BEGIN

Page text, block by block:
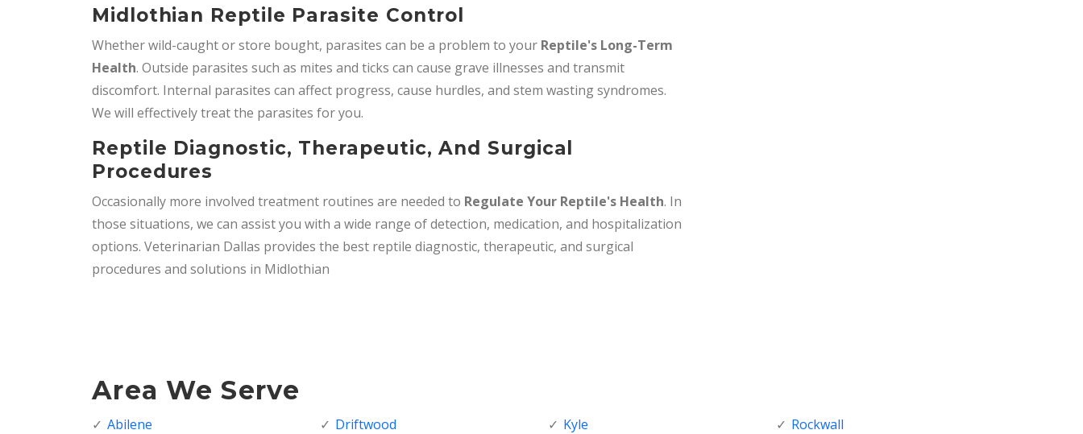
Midlothian Reptile Parasite Control
Whether wild-caught or store bought, parasites can be a problem to your Reptile's Long-Term
Health. Outside parasites such as mites and ticks can cause grave illnesses and transmit
discomfort. Internal parasites can affect progress, cause hurdles, and stem wasting syndromes.
We will effectively treat the parasites for you.
Reptile Diagnostic, Therapeutic, And Surgical
Procedures
Occasionally more involved treatment routines are needed to Regulate Your Reptile's Health. In
those situations, we can assist you with a wide range of detection, medication, and hospitalization
options. Veterinarian Dallas provides the best reptile diagnostic, therapeutic, and surgical
procedures and solutions in Midlothian
Area We Serve
Abilene
Driftwood
Kyle
Rockwall
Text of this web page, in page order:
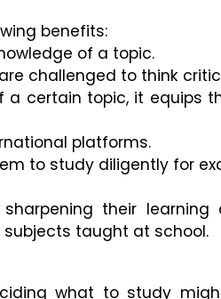
benefits:
of a topic.
challenged to think
a certain topic, it equips
platforms.
to study diligently for
their learning
taught at school.
what to study
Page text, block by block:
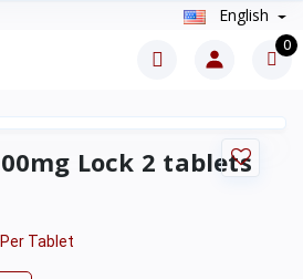
English
0
Lock 2 tablets
Per Tablet
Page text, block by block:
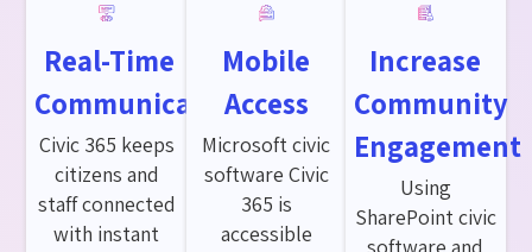
Real-Time
Communication
Civic 365 keeps
citizens and
staff connected
with instant
Mobile
Access
Microsoft civic
software Civic
365 is
accessible
Increase
Community
Engagement
Using
SharePoint civic
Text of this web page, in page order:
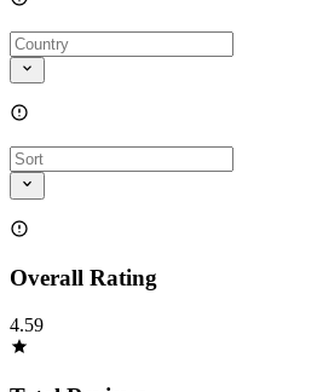
Overall Rating
4.59
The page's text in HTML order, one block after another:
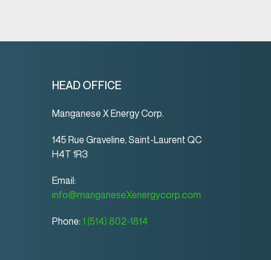
HEAD OFFICE
Manganese X Energy Corp.
145 Rue Graveline, Saint-Laurent QC
H4T 1R3
Email:
info@manganeseXenergycorp.com
Phone: 1 (514) 802-1814
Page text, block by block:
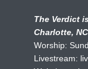
The Verdict
Charlotte,
Worship:
Livestream:
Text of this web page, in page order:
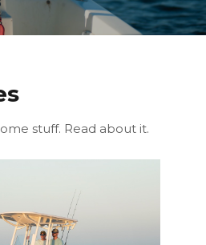
stuff. Read about it.
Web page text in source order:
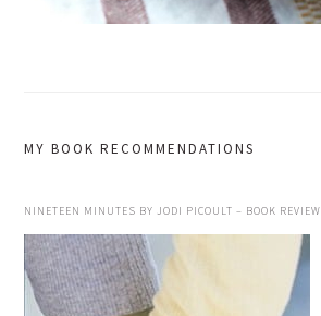
MY BOOK RECOMMENDATIONS
NINETEEN MINUTES BY JODI PICOULT – BOOK REVIEW
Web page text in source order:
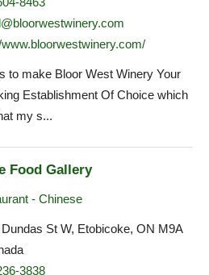
www.bloorwestwinery.com/
to make Bloor West Winery Your
Establishment Of Choice which
my s...
Food Gallery
- Chinese
St W, Etobicoke, ON M9A
3838
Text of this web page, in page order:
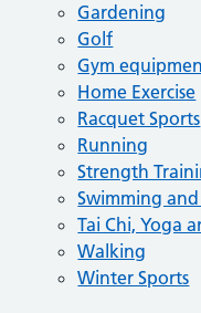
Gardening
Golf
Gym
Home Exercise
Racquet Sports
Running
Strength
Swimming
Tai Chi, Yoga
Walking
Winter Sports
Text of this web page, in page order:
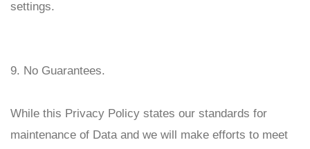
settings.
9. No Guarantees.
While this Privacy Policy states our standards for
maintenance of Data and we will make efforts to meet
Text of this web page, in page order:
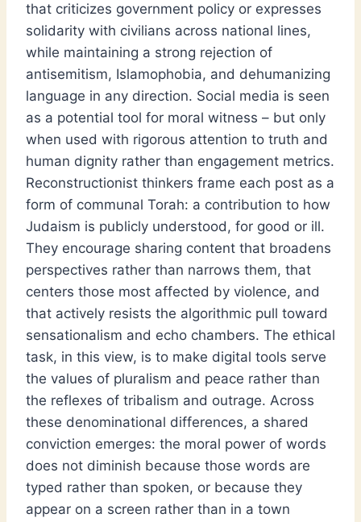
that criticizes government policy or expresses
solidarity with civilians across national lines,
while maintaining a strong rejection of
antisemitism, Islamophobia, and dehumanizing
language in any direction. Social media is seen
as a potential tool for moral witness – but only
when used with rigorous attention to truth and
human dignity rather than engagement metrics.
Reconstructionist thinkers frame each post as a
form of communal Torah: a contribution to how
Judaism is publicly understood, for good or ill.
They encourage sharing content that broadens
perspectives rather than narrows them, that
centers those most affected by violence, and
that actively resists the algorithmic pull toward
sensationalism and echo chambers. The ethical
task, in this view, is to make digital tools serve
the values of pluralism and peace rather than
the reflexes of tribalism and outrage. Across
these denominational differences, a shared
conviction emerges: the moral power of words
does not diminish because those words are
typed rather than spoken, or because they
appear on a screen rather than in a town
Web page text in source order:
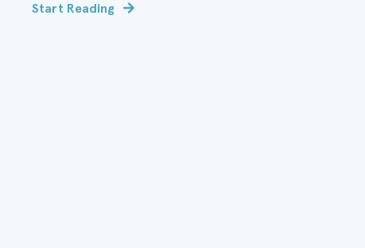
Start Reading
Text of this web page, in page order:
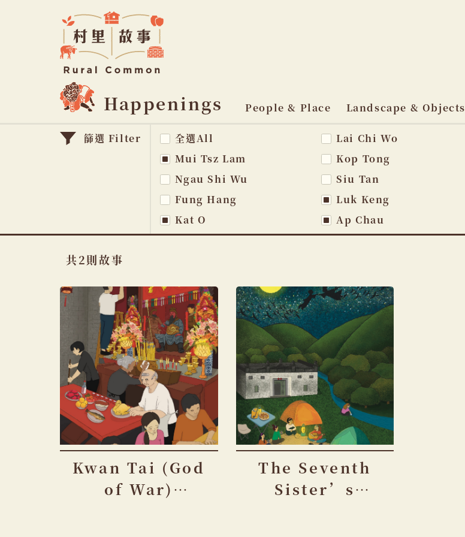
content
Common
村
里
事
Happenings
主
navigation
People & Place Landscape & Objects
篩選 Filter 全選All Lai Chi Wo
Mui Tsz Lam
Kop Tong
Ngau Shi Wu
Siu Tan
Fung Hang
Luk Keng
Kat O
Ap Chau
共2則故事
Kwan Tai (God
of War)
The Seventh
Sister’s
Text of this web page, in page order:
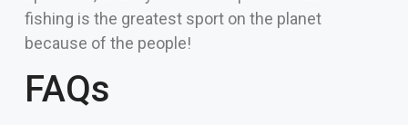
fishing is the greatest sport on the planet
because of the people!
FAQs
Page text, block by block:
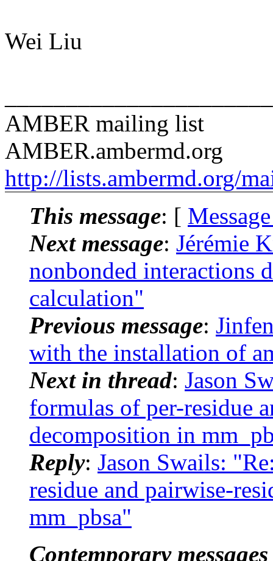
Wei Liu
AMBER mailing list
AMBER.ambermd.org
http://lists.ambermd.org/
This message: [
Next message: Jérémie
nonbonded interactions
calculation"
Previous message:
with the installation of
Next in thread: Jason
formulas of per-residue
decomposition in
Reply: Jason Swails:
residue and pairwise-
mm_pbsa"
Contemporary
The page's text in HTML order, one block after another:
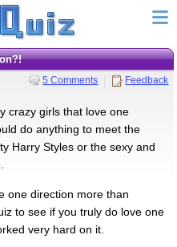
5 Comments Feedback
crazy girls that love one
do anything to meet the
Harry Styles or the sexy and
one direction more than
to see if you truly do love one
very hard on it.
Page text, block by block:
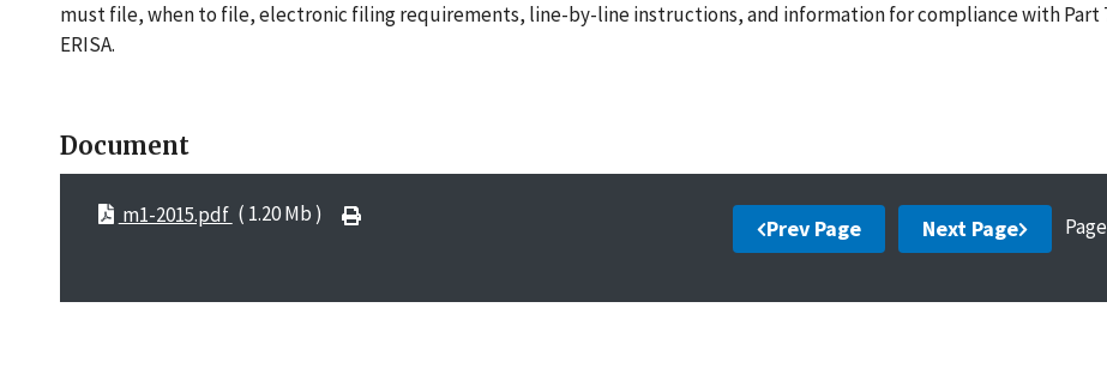
must file, when to file, electronic filing requirements, line-by-line instructions, and information for compliance with Part
ERISA.
Document
m1-2015.pdf ( 1.20 Mb )
Prev Page Next Page Page
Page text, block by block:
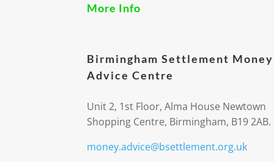
More Info
Birmingham Settlement Money
Advice Centre
Unit 2, 1st Floor, Alma House Newtown
Shopping Centre, Birmingham, B19 2AB.
money.advice@bsettlement.org.uk
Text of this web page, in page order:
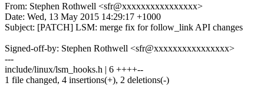
From: Stephen Rothwell <sfr@xxxxxxxxxxxxxxxx>
Date: Wed, 13 May 2015 14:29:17 +1000
Subject: [PATCH] LSM: merge fix for follow_link API changes
Signed-off-by: Stephen Rothwell <sfr@xxxxxxxxxxxxxxxx>
---
include/linux/lsm_hooks.h | 6 ++++--
1 file changed, 4 insertions(+), 2 deletions(-)
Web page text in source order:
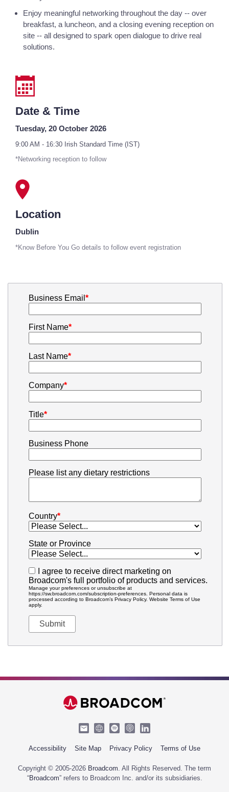
Enjoy meaningful networking throughout the day -- over
breakfast, a luncheon, and a closing evening reception on
site -- all designed to spark open dialogue to drive real
solutions.
Date & Time
Tuesday, 20 October 2026
9:00 AM - 16:30 Irish Standard Time (IST)
*Networking reception to follow
Location
Dublin
*Know Before You Go details to follow event registration
Business Email *
First Name*
Last Name*
Company*
Title*
Business Phone
Please list any dietary restrictions
Country*
State or Province
I agree to receive direct marketing on
Broadcom's full portfolio of products and services.
Manage your preferences or unsubscribe at
https://sw.broadcom.com/subscription-preferences. Personal data is
processed according to Broadcom’s Privacy Policy. Website Terms of Use
apply.
Accessibility Site Map Privacy Policy Terms of Use
Copyright © 2005-2026 Broadcom . All Rights Reserved. The term
“Broadcom” refers to Broadcom Inc. and/or its subsidiaries.
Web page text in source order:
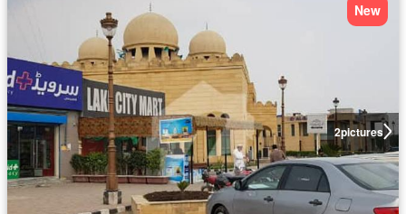
2pictures
New
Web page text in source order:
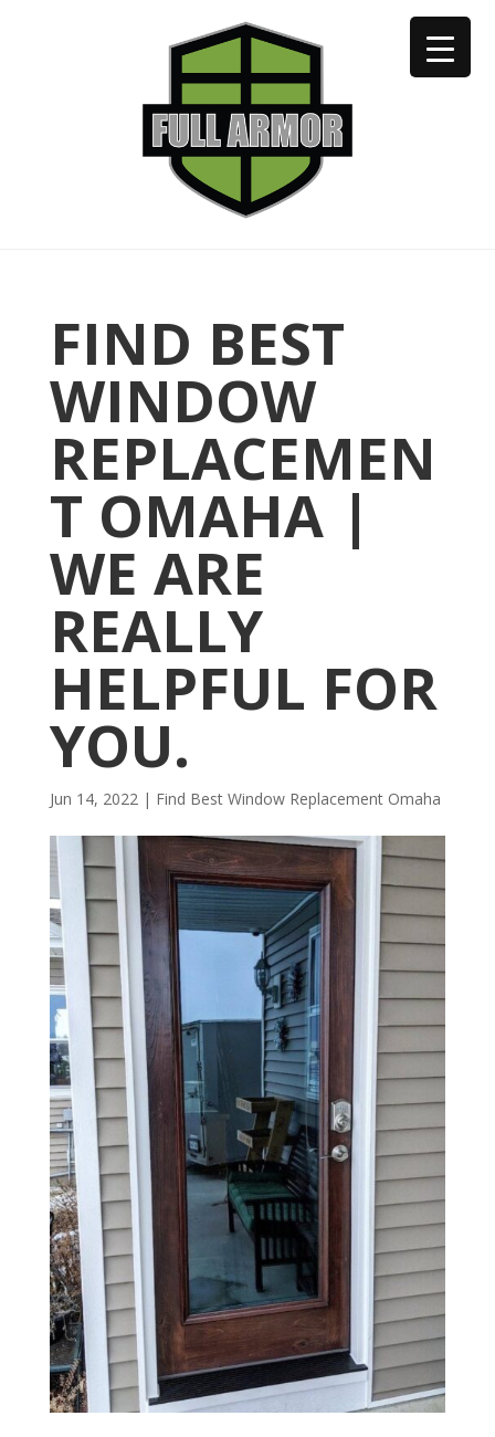
402-973-2923
FIND BEST
WINDOW
REPLACEMEN
T OMAHA |
WE ARE
REALLY
HELPFUL FOR
YOU.
Jun 14, 2022| Find Best Window Replacement Omaha
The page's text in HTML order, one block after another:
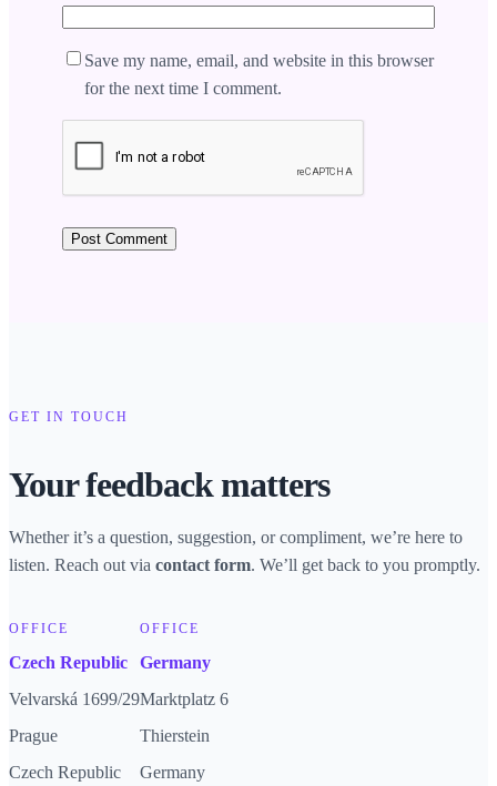
Save my name, email, and website in this browser
for the next time I comment.
GET IN TOUCH
Your feedback matters
Whether it’s a question, suggestion, or compliment, we’re here to
listen. Reach out via contact form. We’ll get back to you promptly.
OFFICE
Czech Republic
Velvarská 1699/29
Prague
Czech Republic
OFFICE
Germany
Marktplatz 6
Thierstein
Germany
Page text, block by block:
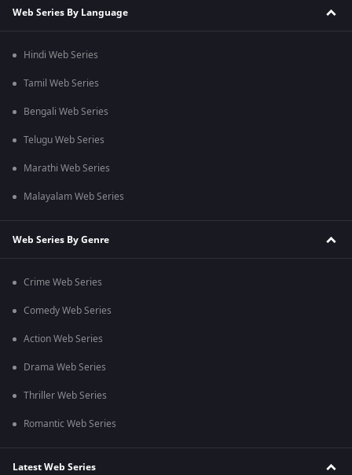
Web Series By Language
Hindi Web Series
Tamil Web Series
Bengali Web Series
Telugu Web Series
Marathi Web Series
Malayalam Web Series
Web Series By Genre
Crime Web Series
Comedy Web Series
Action Web Series
Drama Web Series
Thriller Web Series
Romantic Web Series
Latest Web Series
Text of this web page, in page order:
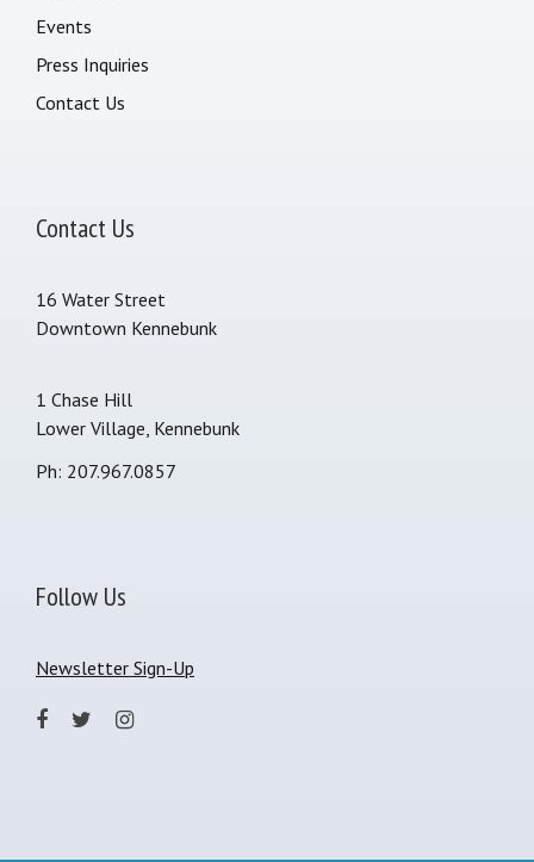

END

#### Task objective:
Give back the material above exactly as it appears, minus any picture.

#### The completed task:
Page text, block by block:
Midlothian Reptile Parasite Control
Whether wild-caught or store bought, parasites can be a problem to your Reptile's Long-Term
Health. Outside parasites such as mites and ticks can cause grave illnesses and transmit
discomfort. Internal parasites can affect progress, cause hurdles, and stem wasting syndromes.
We will effectively treat the parasites for you.
Reptile Diagnostic, Therapeutic, And Surgical
Procedures
Occasionally more involved treatment routines are needed to Regulate Your Reptile's Health. In
those situations, we can assist you with a wide range of detection, medication, and hospitalization
options. Veterinarian Dallas provides the best reptile diagnostic, therapeutic, and surgical
procedures and solutions in Midlothian
Area We Serve
Abilene
Driftwood
Kyle
Rockwall
Text of this web page, in page order:
benefits:
of a topic.
challenged to think
a certain topic, it equips
platforms.
to study diligently for
their learning
taught at school.
what to study
Page text, block by block:
English
0
Lock 2 tablets
Per Tablet
Page text, block by block:
Real-Time
Communication
Civic 365 keeps
citizens and
staff connected
with instant
Mobile
Access
Microsoft civic
software Civic
365 is
accessible
Increase
Community
Engagement
Using
SharePoint civic
Text of this web page, in page order:
Overall Rating
4.59
The page's text in HTML order, one block after another:
HEAD OFFICE
Manganese X Energy Corp.
145 Rue Graveline, Saint-Laurent QC
H4T 1R3
Email:
info@manganeseXenergycorp.com
Phone: 1 (514) 802-1814
Page text, block by block:
The Verdict
Charlotte,
Worship:
Livestream:
Text of this web page, in page order:
stuff. Read about it.
Web page text in source order:
MY BOOK RECOMMENDATIONS
NINETEEN MINUTES BY JODI PICOULT – BOOK REVIEW
Web page text in source order:
www.bloorwestwinery.com/
to make Bloor West Winery Your
Establishment Of Choice which
my s...
Food Gallery
- Chinese
St W, Etobicoke, ON M9A
3838
Text of this web page, in page order:
Gardening
Golf
Gym
Home Exercise
Racquet Sports
Running
Strength
Swimming
Tai Chi, Yoga
Walking
Winter Sports
Text of this web page, in page order:
settings.
9. No Guarantees.
While this Privacy Policy states our standards for
maintenance of Data and we will make efforts to meet
Text of this web page, in page order:
that criticizes government policy or expresses
solidarity with civilians across national lines,
while maintaining a strong rejection of
antisemitism, Islamophobia, and dehumanizing
language in any direction. Social media is seen
as a potential tool for moral witness – but only
when used with rigorous attention to truth and
human dignity rather than engagement metrics.
Reconstructionist thinkers frame each post as a
form of communal Torah: a contribution to how
Judaism is publicly understood, for good or ill.
They encourage sharing content that broadens
perspectives rather than narrows them, that
centers those most affected by violence, and
that actively resists the algorithmic pull toward
sensationalism and echo chambers. The ethical
task, in this view, is to make digital tools serve
the values of pluralism and peace rather than
the reflexes of tribalism and outrage. Across
these denominational differences, a shared
conviction emerges: the moral power of words
does not diminish because those words are
typed rather than spoken, or because they
appear on a screen rather than in a town
Web page text in source order:
Start Reading
Text of this web page, in page order:
content
Common
村
里
事
Happenings
主
navigation
People & Place Landscape & Objects
篩選 Filter 全選All Lai Chi Wo
Mui Tsz Lam
Kop Tong
Ngau Shi Wu
Siu Tan
Fung Hang
Luk Keng
Kat O
Ap Chau
共2則故事
Kwan Tai (God
of War)
The Seventh
Sister’s
Text of this web page, in page order:
fishing is the greatest sport on the planet
because of the people!
FAQs
Page text, block by block:
Wei Liu
AMBER mailing list
AMBER.ambermd.org
http://lists.ambermd.org/
This message: [
Next message: Jérémie
nonbonded interactions
calculation"
Previous message:
with the installation of
Next in thread: Jason
formulas of per-residue
decomposition in
Reply: Jason Swails:
residue and pairwise-
mm_pbsa"
Contemporary
The page's text in HTML order, one block after another:
5 Comments Feedback
crazy girls that love one
do anything to meet the
Harry Styles or the sexy and
one direction more than
to see if you truly do love one
very hard on it.
Page text, block by block:
must file, when to file, electronic filing requirements, line-by-line instructions, and information for compliance with Part
ERISA.
Document
m1-2015.pdf ( 1.20 Mb )
Prev Page Next Page Page
Page text, block by block:
More Info
Birmingham Settlement Money
Advice Centre
Unit 2, 1st Floor, Alma House Newtown
Shopping Centre, Birmingham, B19 2AB.
money.advice@bsettlement.org.uk
Text of this web page, in page order:
From: Stephen Rothwell <sfr@xxxxxxxxxxxxxxxx>
Date: Wed, 13 May 2015 14:29:17 +1000
Subject: [PATCH] LSM: merge fix for follow_link API changes
Signed-off-by: Stephen Rothwell <sfr@xxxxxxxxxxxxxxxx>
---
include/linux/lsm_hooks.h | 6 ++++--
1 file changed, 4 insertions(+), 2 deletions(-)
Web page text in source order:
Enjoy meaningful networking throughout the day -- over
breakfast, a luncheon, and a closing evening reception on
site -- all designed to spark open dialogue to drive real
solutions.
Date & Time
Tuesday, 20 October 2026
9:00 AM - 16:30 Irish Standard Time (IST)
*Networking reception to follow
Location
Dublin
*Know Before You Go details to follow event registration
Business Email *
First Name*
Last Name*
Company*
Title*
Business Phone
Please list any dietary restrictions
Country*
State or Province
I agree to receive direct marketing on
Broadcom's full portfolio of products and services.
Manage your preferences or unsubscribe at
https://sw.broadcom.com/subscription-preferences. Personal data is
processed according to Broadcom’s Privacy Policy. Website Terms of Use
apply.
Accessibility Site Map Privacy Policy Terms of Use
Copyright © 2005-2026 Broadcom . All Rights Reserved. The term
“Broadcom” refers to Broadcom Inc. and/or its subsidiaries.
Web page text in source order:
2pictures
New
Web page text in source order:
402-973-2923
FIND BEST
WINDOW
REPLACEMEN
T OMAHA |
WE ARE
REALLY
HELPFUL FOR
YOU.
Jun 14, 2022| Find Best Window Replacement Omaha
The page's text in HTML order, one block after another:
Save my name, email, and website in this browser
for the next time I comment.
GET IN TOUCH
Your feedback matters
Whether it’s a question, suggestion, or compliment, we’re here to
listen. Reach out via contact form. We’ll get back to you promptly.
OFFICE
Czech Republic
Velvarská 1699/29
Prague
Czech Republic
OFFICE
Germany
Marktplatz 6
Thierstein
Germany
Page text, block by block:
Web Series By Language
Hindi Web Series
Tamil Web Series
Bengali Web Series
Telugu Web Series
Marathi Web Series
Malayalam Web Series
Web Series By Genre
Crime Web Series
Comedy Web Series
Action Web Series
Drama Web Series
Thriller Web Series
Romantic Web Series
Latest Web Series
Text of this web page, in page order:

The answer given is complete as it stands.